→ **Problem statement**
Render every line of the data exactly as written, and leave out the pictures.
Start of Extracted records
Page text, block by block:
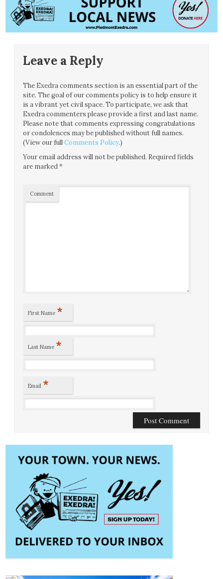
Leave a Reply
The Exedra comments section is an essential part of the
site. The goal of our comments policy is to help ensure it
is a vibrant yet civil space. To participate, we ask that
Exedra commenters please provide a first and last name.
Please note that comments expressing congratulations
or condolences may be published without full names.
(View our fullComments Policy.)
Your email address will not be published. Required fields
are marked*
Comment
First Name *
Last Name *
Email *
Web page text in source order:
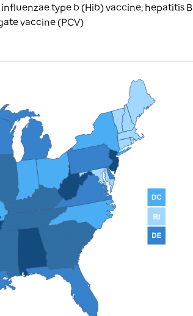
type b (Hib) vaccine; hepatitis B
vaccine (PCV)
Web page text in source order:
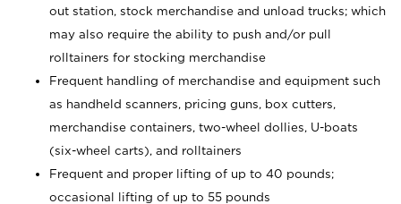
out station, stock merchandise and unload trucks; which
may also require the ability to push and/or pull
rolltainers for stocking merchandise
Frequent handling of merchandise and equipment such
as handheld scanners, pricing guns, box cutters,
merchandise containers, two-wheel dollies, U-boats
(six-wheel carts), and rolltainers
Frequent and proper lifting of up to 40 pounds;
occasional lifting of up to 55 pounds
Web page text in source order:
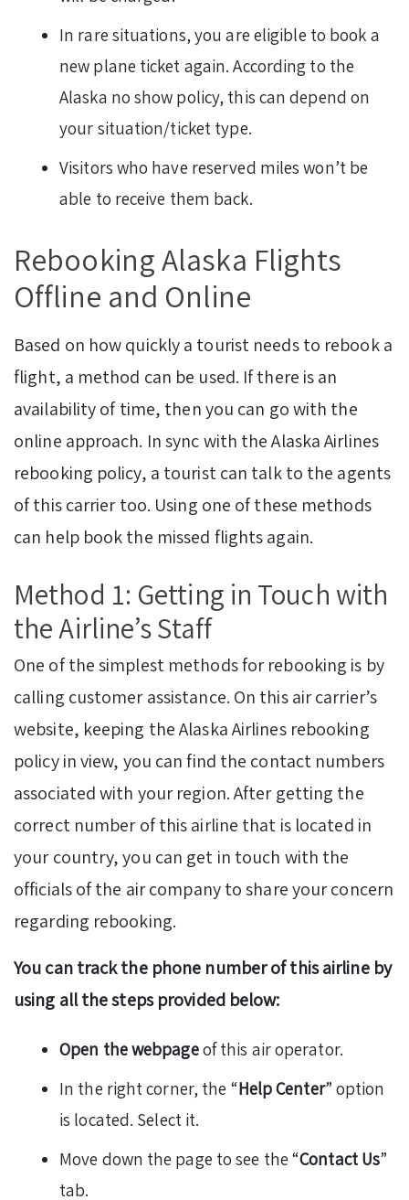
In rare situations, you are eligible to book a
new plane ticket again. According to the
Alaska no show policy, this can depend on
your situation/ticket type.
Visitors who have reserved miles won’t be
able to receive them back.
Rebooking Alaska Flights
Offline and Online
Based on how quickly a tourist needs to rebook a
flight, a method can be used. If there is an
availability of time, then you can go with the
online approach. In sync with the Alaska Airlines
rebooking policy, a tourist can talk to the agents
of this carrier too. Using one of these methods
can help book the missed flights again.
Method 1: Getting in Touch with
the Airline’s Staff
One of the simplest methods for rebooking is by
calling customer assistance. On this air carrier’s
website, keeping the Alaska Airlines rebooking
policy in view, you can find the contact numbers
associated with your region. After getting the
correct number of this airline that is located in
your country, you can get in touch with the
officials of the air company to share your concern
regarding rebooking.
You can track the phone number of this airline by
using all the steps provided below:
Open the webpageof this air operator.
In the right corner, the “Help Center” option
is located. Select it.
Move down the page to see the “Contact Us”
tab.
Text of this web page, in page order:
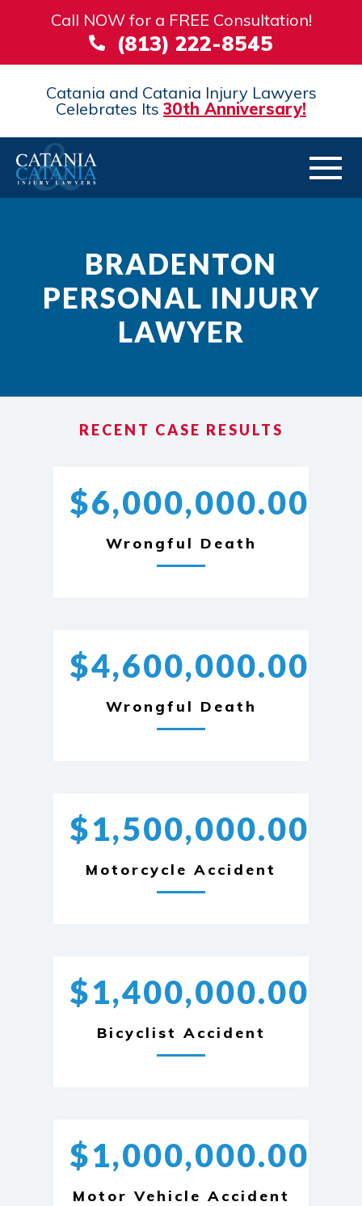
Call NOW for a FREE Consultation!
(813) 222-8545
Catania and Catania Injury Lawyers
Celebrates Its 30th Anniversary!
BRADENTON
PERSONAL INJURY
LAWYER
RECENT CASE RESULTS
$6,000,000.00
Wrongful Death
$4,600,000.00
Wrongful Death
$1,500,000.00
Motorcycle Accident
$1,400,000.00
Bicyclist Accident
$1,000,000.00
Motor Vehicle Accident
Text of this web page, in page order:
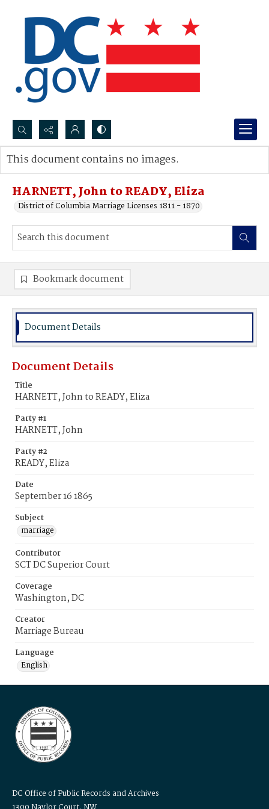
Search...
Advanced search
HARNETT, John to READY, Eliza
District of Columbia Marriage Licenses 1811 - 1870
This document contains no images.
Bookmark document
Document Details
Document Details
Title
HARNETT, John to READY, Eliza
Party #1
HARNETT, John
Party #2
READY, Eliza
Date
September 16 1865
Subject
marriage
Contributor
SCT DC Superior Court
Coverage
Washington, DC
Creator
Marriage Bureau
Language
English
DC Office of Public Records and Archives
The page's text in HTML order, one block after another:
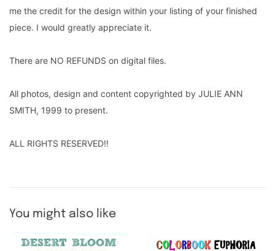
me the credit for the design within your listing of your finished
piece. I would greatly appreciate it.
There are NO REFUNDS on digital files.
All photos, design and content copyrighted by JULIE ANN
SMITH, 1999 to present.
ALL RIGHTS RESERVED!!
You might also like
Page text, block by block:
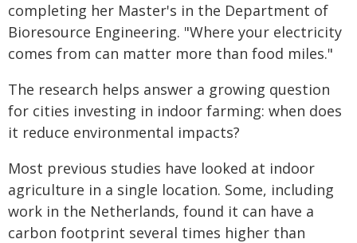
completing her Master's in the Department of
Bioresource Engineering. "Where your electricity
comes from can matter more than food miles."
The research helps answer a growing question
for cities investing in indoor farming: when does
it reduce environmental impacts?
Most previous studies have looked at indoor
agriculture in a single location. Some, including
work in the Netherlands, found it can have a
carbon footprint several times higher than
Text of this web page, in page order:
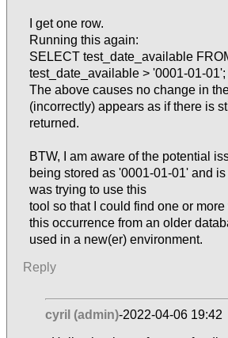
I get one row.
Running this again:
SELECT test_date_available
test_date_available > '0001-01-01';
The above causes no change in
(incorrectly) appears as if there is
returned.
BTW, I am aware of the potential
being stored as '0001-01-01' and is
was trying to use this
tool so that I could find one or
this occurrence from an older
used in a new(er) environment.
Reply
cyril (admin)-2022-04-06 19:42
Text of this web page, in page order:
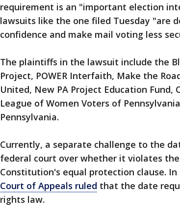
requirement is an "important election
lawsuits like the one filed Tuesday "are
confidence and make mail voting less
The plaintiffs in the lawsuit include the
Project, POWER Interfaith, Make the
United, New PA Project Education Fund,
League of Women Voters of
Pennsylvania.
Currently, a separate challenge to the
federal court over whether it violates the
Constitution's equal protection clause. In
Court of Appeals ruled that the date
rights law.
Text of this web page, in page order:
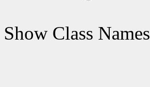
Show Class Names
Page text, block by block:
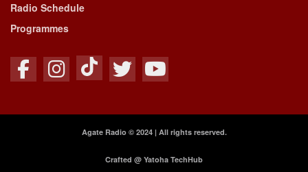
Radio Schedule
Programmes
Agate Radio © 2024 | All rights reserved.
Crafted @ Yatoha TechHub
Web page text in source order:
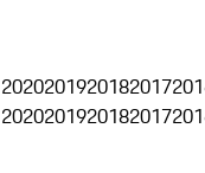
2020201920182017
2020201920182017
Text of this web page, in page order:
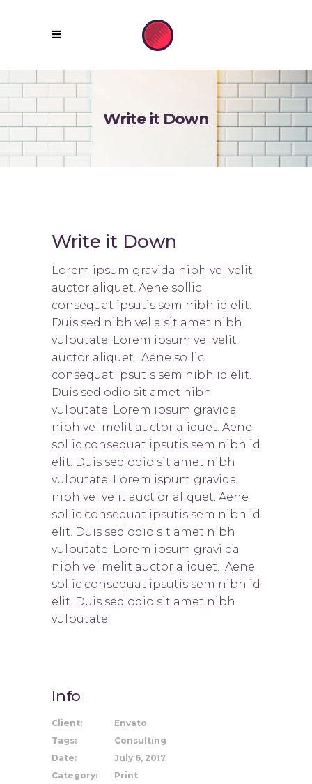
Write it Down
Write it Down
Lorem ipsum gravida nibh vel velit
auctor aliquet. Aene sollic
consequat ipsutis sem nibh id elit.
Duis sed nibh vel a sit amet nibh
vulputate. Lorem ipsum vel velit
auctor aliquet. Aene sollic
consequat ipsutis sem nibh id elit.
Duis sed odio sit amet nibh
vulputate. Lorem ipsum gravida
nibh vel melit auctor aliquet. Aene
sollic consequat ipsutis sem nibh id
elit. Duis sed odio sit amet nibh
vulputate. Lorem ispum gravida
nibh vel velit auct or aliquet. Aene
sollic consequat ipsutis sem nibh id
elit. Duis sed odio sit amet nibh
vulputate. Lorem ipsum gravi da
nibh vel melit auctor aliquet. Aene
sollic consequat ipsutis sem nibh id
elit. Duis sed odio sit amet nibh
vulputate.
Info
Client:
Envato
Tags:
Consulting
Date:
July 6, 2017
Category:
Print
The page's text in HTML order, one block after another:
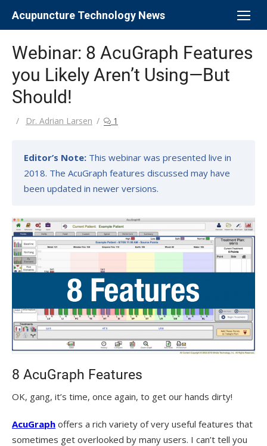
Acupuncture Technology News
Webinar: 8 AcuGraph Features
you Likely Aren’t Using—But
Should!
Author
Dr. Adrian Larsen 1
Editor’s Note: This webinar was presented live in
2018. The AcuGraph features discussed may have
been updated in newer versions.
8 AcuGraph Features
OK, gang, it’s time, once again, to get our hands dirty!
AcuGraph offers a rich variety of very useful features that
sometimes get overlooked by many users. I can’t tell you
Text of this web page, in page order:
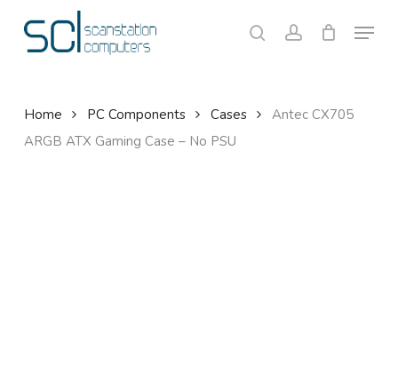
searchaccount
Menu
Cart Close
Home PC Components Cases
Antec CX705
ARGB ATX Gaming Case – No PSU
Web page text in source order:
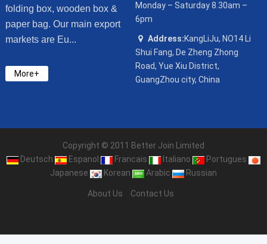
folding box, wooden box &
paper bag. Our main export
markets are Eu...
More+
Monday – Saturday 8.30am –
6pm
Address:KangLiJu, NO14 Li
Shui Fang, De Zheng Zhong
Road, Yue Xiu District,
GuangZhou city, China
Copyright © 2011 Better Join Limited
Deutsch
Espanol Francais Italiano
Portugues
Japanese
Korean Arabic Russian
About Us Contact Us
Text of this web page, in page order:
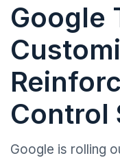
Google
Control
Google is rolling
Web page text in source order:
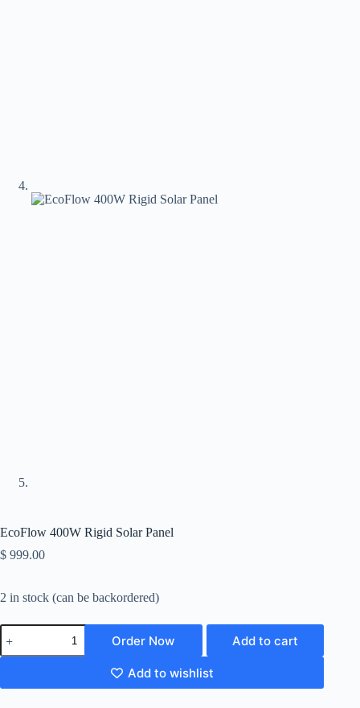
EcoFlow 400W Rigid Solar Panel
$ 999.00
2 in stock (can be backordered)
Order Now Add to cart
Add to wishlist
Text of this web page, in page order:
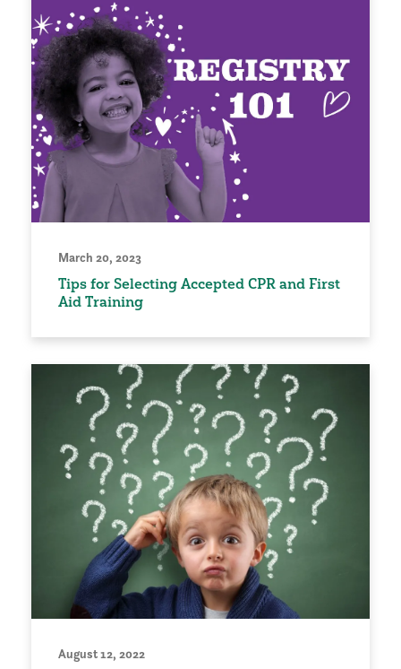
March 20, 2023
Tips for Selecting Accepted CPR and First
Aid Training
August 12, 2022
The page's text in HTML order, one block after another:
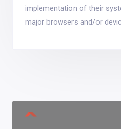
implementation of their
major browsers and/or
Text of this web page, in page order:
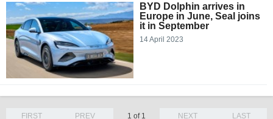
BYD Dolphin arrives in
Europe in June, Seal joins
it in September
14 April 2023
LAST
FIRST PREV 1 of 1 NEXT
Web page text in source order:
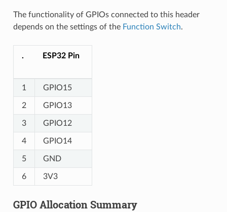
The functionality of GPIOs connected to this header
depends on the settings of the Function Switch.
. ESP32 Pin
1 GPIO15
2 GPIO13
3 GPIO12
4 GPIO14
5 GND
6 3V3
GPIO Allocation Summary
End of Extracted records
→ **Answer section**
Page text, block by block:
Leave a Reply
The Exedra comments section is an essential part of the
site. The goal of our comments policy is to help ensure it
is a vibrant yet civil space. To participate, we ask that
Exedra commenters please provide a first and last name.
Please note that comments expressing congratulations
or condolences may be published without full names.
(View our fullComments Policy.)
Your email address will not be published. Required fields
are marked*
Comment
First Name *
Last Name *
Email *
Web page text in source order:
type b (Hib) vaccine; hepatitis B
vaccine (PCV)
Web page text in source order:
out station, stock merchandise and unload trucks; which
may also require the ability to push and/or pull
rolltainers for stocking merchandise
Frequent handling of merchandise and equipment such
as handheld scanners, pricing guns, box cutters,
merchandise containers, two-wheel dollies, U-boats
(six-wheel carts), and rolltainers
Frequent and proper lifting of up to 40 pounds;
occasional lifting of up to 55 pounds
Web page text in source order:
In rare situations, you are eligible to book a
new plane ticket again. According to the
Alaska no show policy, this can depend on
your situation/ticket type.
Visitors who have reserved miles won’t be
able to receive them back.
Rebooking Alaska Flights
Offline and Online
Based on how quickly a tourist needs to rebook a
flight, a method can be used. If there is an
availability of time, then you can go with the
online approach. In sync with the Alaska Airlines
rebooking policy, a tourist can talk to the agents
of this carrier too. Using one of these methods
can help book the missed flights again.
Method 1: Getting in Touch with
the Airline’s Staff
One of the simplest methods for rebooking is by
calling customer assistance. On this air carrier’s
website, keeping the Alaska Airlines rebooking
policy in view, you can find the contact numbers
associated with your region. After getting the
correct number of this airline that is located in
your country, you can get in touch with the
officials of the air company to share your concern
regarding rebooking.
You can track the phone number of this airline by
using all the steps provided below:
Open the webpageof this air operator.
In the right corner, the “Help Center” option
is located. Select it.
Move down the page to see the “Contact Us”
tab.
Text of this web page, in page order:
Call NOW for a FREE Consultation!
(813) 222-8545
Catania and Catania Injury Lawyers
Celebrates Its 30th Anniversary!
BRADENTON
PERSONAL INJURY
LAWYER
RECENT CASE RESULTS
$6,000,000.00
Wrongful Death
$4,600,000.00
Wrongful Death
$1,500,000.00
Motorcycle Accident
$1,400,000.00
Bicyclist Accident
$1,000,000.00
Motor Vehicle Accident
Text of this web page, in page order:
Search...
Advanced search
HARNETT, John to READY, Eliza
District of Columbia Marriage Licenses 1811 - 1870
This document contains no images.
Bookmark document
Document Details
Document Details
Title
HARNETT, John to READY, Eliza
Party #1
HARNETT, John
Party #2
READY, Eliza
Date
September 16 1865
Subject
marriage
Contributor
SCT DC Superior Court
Coverage
Washington, DC
Creator
Marriage Bureau
Language
English
DC Office of Public Records and Archives
The page's text in HTML order, one block after another:
me the credit for the design within your listing of your finished
piece. I would greatly appreciate it.
There are NO REFUNDS on digital files.
All photos, design and content copyrighted by JULIE ANN
SMITH, 1999 to present.
ALL RIGHTS RESERVED!!
You might also like
Page text, block by block:
completing her Master's in the Department of
Bioresource Engineering. "Where your electricity
comes from can matter more than food miles."
The research helps answer a growing question
for cities investing in indoor farming: when does
it reduce environmental impacts?
Most previous studies have looked at indoor
agriculture in a single location. Some, including
work in the Netherlands, found it can have a
carbon footprint several times higher than
Text of this web page, in page order:
I get one row.
Running this again:
SELECT test_date_available
test_date_available > '0001-01-01';
The above causes no change in
(incorrectly) appears as if there is
returned.
BTW, I am aware of the potential
being stored as '0001-01-01' and is
was trying to use this
tool so that I could find one or
this occurrence from an older
used in a new(er) environment.
Reply
cyril (admin)-2022-04-06 19:42
Text of this web page, in page order:
requirement is an "important election
lawsuits like the one filed Tuesday "are
confidence and make mail voting less
The plaintiffs in the lawsuit include the
Project, POWER Interfaith, Make the
United, New PA Project Education Fund,
League of Women Voters of
Pennsylvania.
Currently, a separate challenge to the
federal court over whether it violates the
Constitution's equal protection clause. In
Court of Appeals ruled that the date
rights law.
Text of this web page, in page order:
Show Class Names
Page text, block by block:
Radio Schedule
Programmes
Agate Radio © 2024 | All rights reserved.
Crafted @ Yatoha TechHub
Web page text in source order:
2020201920182017
2020201920182017
Text of this web page, in page order:
Write it Down
Write it Down
Lorem ipsum gravida nibh vel velit
auctor aliquet. Aene sollic
consequat ipsutis sem nibh id elit.
Duis sed nibh vel a sit amet nibh
vulputate. Lorem ipsum vel velit
auctor aliquet. Aene sollic
consequat ipsutis sem nibh id elit.
Duis sed odio sit amet nibh
vulputate. Lorem ipsum gravida
nibh vel melit auctor aliquet. Aene
sollic consequat ipsutis sem nibh id
elit. Duis sed odio sit amet nibh
vulputate. Lorem ispum gravida
nibh vel velit auct or aliquet. Aene
sollic consequat ipsutis sem nibh id
elit. Duis sed odio sit amet nibh
vulputate. Lorem ipsum gravi da
nibh vel melit auctor aliquet. Aene
sollic consequat ipsutis sem nibh id
elit. Duis sed odio sit amet nibh
vulputate.
Info
Client:
Envato
Tags:
Consulting
Date:
July 6, 2017
Category:
Print
The page's text in HTML order, one block after another:
Acupuncture Technology News
Webinar: 8 AcuGraph Features
you Likely Aren’t Using—But
Should!
Author
Dr. Adrian Larsen 1
Editor’s Note: This webinar was presented live in
2018. The AcuGraph features discussed may have
been updated in newer versions.
8 AcuGraph Features
OK, gang, it’s time, once again, to get our hands dirty!
AcuGraph offers a rich variety of very useful features that
sometimes get overlooked by many users. I can’t tell you
Text of this web page, in page order:
searchaccount
Menu
Cart Close
Home PC Components Cases
Antec CX705
ARGB ATX Gaming Case – No PSU
Web page text in source order:
folding box, wooden box &
paper bag. Our main export
markets are Eu...
More+
Monday – Saturday 8.30am –
6pm
Address:KangLiJu, NO14 Li
Shui Fang, De Zheng Zhong
Road, Yue Xiu District,
GuangZhou city, China
Copyright © 2011 Better Join Limited
Deutsch
Espanol Francais Italiano
Portugues
Japanese
Korean Arabic Russian
About Us Contact Us
Text of this web page, in page order:
Google
Control
Google is rolling
Web page text in source order:
EcoFlow 400W Rigid Solar Panel
$ 999.00
2 in stock (can be backordered)
Order Now Add to cart
Add to wishlist
Text of this web page, in page order:
March 20, 2023
Tips for Selecting Accepted CPR and First
Aid Training
August 12, 2022
The page's text in HTML order, one block after another:
implementation of their
major browsers and/or
Text of this web page, in page order:
BYD Dolphin arrives in
Europe in June, Seal joins
it in September
14 April 2023
LAST
FIRST PREV 1 of 1 NEXT
Web page text in source order:
The functionality of GPIOs connected to this header
depends on the settings of the Function Switch.
. ESP32 Pin
1 GPIO15
2 GPIO13
3 GPIO12
4 GPIO14
5 GND
6 3V3
GPIO Allocation Summary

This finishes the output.